Sometimes I encouter such strange situations that the program run incorrectly while running normally and it will pop-up the termination dialog,but correctly while debugging.This do make me frustrated when I want to use debugger to find the bug inside my code.

Have you ever met this kind of situation and why?

Update:

To prove there are logic reasons that will led such a frustrating situation:

I think one big possibility is heap access volidation.I once wrote a function that allocate a small buffer,but later I step out the boudary.It will run correctly within gdb,cdb,etc(I do not know why,but it do run correctly);but terminate abnormally while running normally.

I am using C++.

I do not think my problem duplicate the above one.

That one is comparision between release mode and debug mode,but mine is between debugging and not debugging,which have a word heisenbug,as many other noted.

thanks.

Answer 1

When using a debugger, sometimes memory gets initialized (e.g. zero'ed) whereas without a debugging session, memory can be random. This could explain the behavior you are seeing.

Answer 2

You have a heisenbug.

Debugger might be initializing values

Some environments initialize variables and/or memory to known values like zero in debug builds but not release builds.

Release might be built with optimizations

Modern compilers are good, but it could hypothetically happen that optimized code functions differently than non-optimized code. Edit: These days, compiler bugs are rare. If you find yourself thinking you have one, exhaust all other ideas first.

There can be other reasons for heisenbugs.

Answer 3

Which programming language are you using. Certain languages, such as C++, behave slightly differently between release and debug builds. In the case of C++, this means that when you declare a var, such as int i;, in debug builds it will be initialised to 0, while in release builds it may take any value (whatever was stored in its memory location before).

Answer 4

You have dialogs, so there may be threads in your application. If there is threads, there is a possibility of race conditions.

Let say your main thread initialize a structure that another thread uses. When you run your program inside the debugger the initializing thread may be scheduled before the other thread while in your real-life situation the thread that use the structure is scheduled before the other thread actually initialize it.

Answer 5

In addition to what JeffH said, you have to consider if the deploying computer (or server) has the same environment/libraries/whatever_related_to_the_program.

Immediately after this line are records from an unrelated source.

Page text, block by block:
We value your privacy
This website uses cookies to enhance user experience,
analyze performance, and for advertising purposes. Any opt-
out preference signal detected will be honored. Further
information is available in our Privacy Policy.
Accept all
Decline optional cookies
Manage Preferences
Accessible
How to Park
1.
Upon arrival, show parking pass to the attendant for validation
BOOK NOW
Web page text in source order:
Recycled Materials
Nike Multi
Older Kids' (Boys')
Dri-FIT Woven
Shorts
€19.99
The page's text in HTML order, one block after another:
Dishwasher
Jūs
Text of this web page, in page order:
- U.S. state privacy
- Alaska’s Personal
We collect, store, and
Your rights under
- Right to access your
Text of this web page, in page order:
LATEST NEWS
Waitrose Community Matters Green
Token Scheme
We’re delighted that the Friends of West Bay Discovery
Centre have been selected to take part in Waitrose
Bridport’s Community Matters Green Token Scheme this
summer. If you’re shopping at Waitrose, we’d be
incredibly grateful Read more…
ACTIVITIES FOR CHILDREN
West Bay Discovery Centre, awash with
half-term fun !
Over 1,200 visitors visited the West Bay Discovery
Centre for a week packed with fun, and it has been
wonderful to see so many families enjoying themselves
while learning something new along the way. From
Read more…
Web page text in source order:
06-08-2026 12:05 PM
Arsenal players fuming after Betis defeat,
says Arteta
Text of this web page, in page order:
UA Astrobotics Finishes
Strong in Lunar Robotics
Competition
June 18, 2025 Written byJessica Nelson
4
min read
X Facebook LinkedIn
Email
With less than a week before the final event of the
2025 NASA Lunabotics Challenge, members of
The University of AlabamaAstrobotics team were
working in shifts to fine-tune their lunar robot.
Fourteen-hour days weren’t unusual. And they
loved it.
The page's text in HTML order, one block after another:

Sometimes it's very difficult to debug correctly if you debug with other conditions.

Giovanni

Answer 6

One real-world example of heisenbug from Raymand Zhang.

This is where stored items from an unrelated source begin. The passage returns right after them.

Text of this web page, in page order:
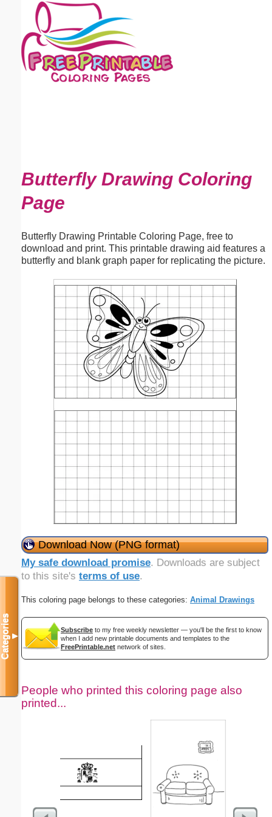
Butterfly Drawing Coloring
Page
Butterfly Drawing Printable Coloring Page, free to
download and print. This printable drawing aid features a
butterfly and blank graph paper for replicating the picture.
Download Now (PNG format)
My safe download promise. Downloads are subject
to this site's terms of use.
This coloring page belongs to these categories: Animal Drawings
Subscribe to my free weekly newsletter — you'll be the first to know
when I add new printable documents and templates to the
FreePrintable.net network of sites.
People who printed this coloring page also
printed...
Categories▼
Email address:(optional)
Suggestion:
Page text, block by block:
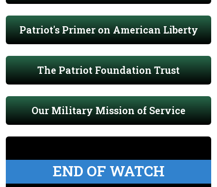
Patriot's Primer on American Liberty
The Patriot Foundation Trust
Our Military Mission of Service
END OF WATCH
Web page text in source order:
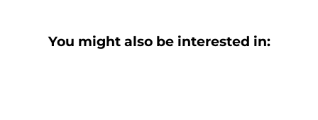
You might also be interested in:
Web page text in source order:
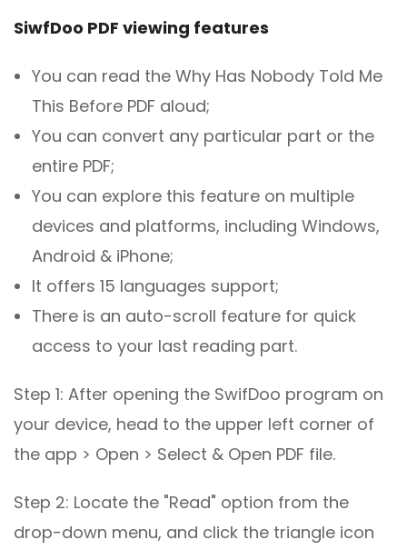
SiwfDoo PDF viewing features
You can read the Why Has Nobody Told Me
This Before PDF aloud;
You can convert any particular part or the
entire PDF;
You can explore this feature on multiple
devices and platforms, including Windows,
Android & iPhone;
It offers 15 languages support;
There is an auto-scroll feature for quick
access to your last reading part.
Step 1: After opening the SwifDoo program on
your device, head to the upper left corner of
the app > Open > Select & Open PDF file.
Step 2: Locate the "Read" option from the
drop-down menu, and click the triangle icon
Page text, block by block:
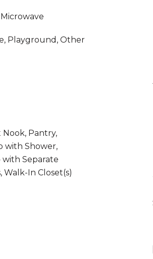
Playground, Other
Nook, Pantry,
with Shower,
Separate
Walk-In Closet(s)
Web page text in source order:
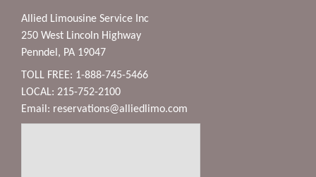
Allied Limousine Service Inc
250 West Lincoln Highway
Penndel, PA 19047
TOLL FREE: 1-888-745-5466
LOCAL: 215-752-2100
Email: reservations@alliedlimo.com
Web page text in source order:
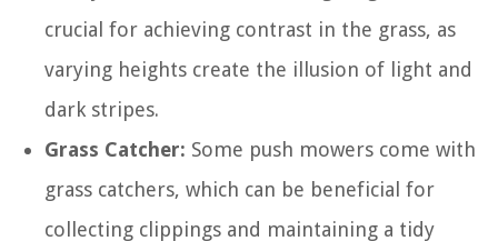
crucial for achieving contrast in the grass, as
varying heights create the illusion of light and
dark stripes.
Grass Catcher: Some push mowers come with
grass catchers, which can be beneficial for
collecting clippings and maintaining a tidy
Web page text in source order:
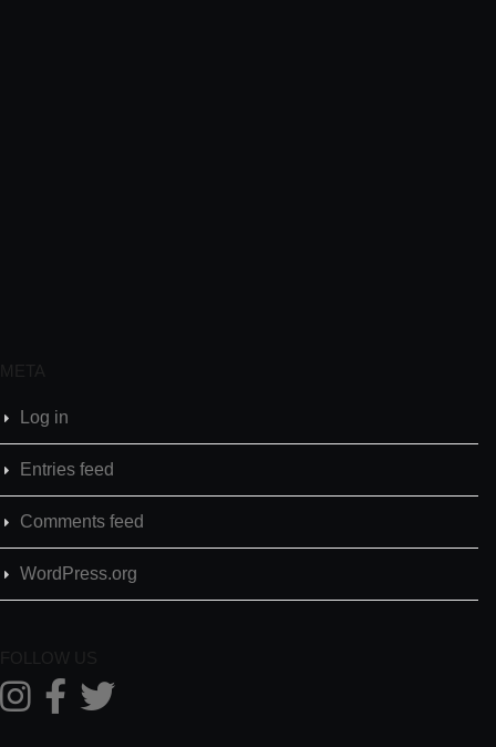
META
Log in
Entries feed
Comments feed
WordPress.org
FOLLOW US

/*-------------------------------------------------------------- 
GdPage.cpp : a real example to illustrate Heisenberg Effect
   related with guard page by Raymond Zhang, Oct. 2008
--------------------------------------------------------------*/
#include <windows.h>
#include <stdio.h>
#include <stdlib.h>

int main()
{
  LPVOID lpvAddr;               // address of the test memory
  lpvAddr = VirtualAlloc(NULL, 0x4096,
                         MEM_RESERVE | MEM_COMMIT,
                         PAGE_READONLY | PAGE_GUARD);
  if(lpvAddr == NULL) 
  {
    printf("VirtualAlloc failed with %ld\n", GetLastError());
    return -1;
  }

  return *(long *)lpvAddr;  
}

The program would terminate abnormally whether compile with Debug or Release,because by specifying the PAGE_GUARD flag would cause the:

Pages in the region become guard pages. Any attempt to read from or write to a guard page causes the system to raise a STATUS_GUARD_PAGE exception and turn off the guard page status. Guard pages thus act as a one-shot access alarm.

So you'd get STATUS_GUARD_PAGE while trying to access *lpvAddr.But if you use debugger load the program and watch *lpvAddv or step the last statement return *(long *)lpvAddr assembly by assembly,the debugger would forsee the guard page to determine the value of *lpvAddr.So the debugger would have cleared the guard alarm for us before we access *lpvAddr.

Answer 7

One big reason is that debug code may define the _DEBUG macro that one may use in the code to add extra stuff in debug builds.

For multithreaded code, optimization may affect ordering which may influence race conditions.

I do not know if debug code adds code on the stack to mark stack frames. Any extra stuff on the stack may hide the effects of buffer overruns.

Try using the same command options as your release build and just add the -g (or equivalent debug flag). gcc allows the debug option together with the optimization options.

Answer 8

Also, debuggers might add some padding around allocated memory changing the behaviour. This has caught me out a number of times, so you need to be aware of it. Getting the same memory behaviour in debug is important.

For MSVC, this can be disabled with the env-var _NO_DEBUG_HEAP=1. (The debug heap is slow, so this helps if your debug runs are hideously slow too..).

Another method to get the same is to start the process outside the debugger, so you get a normal startup, then wait on first line in main and attach the debugger to process. That should work for "any" system. provided that you don't crash before main. (You could wait on a ctor on a statically pre-mani constructed object then...)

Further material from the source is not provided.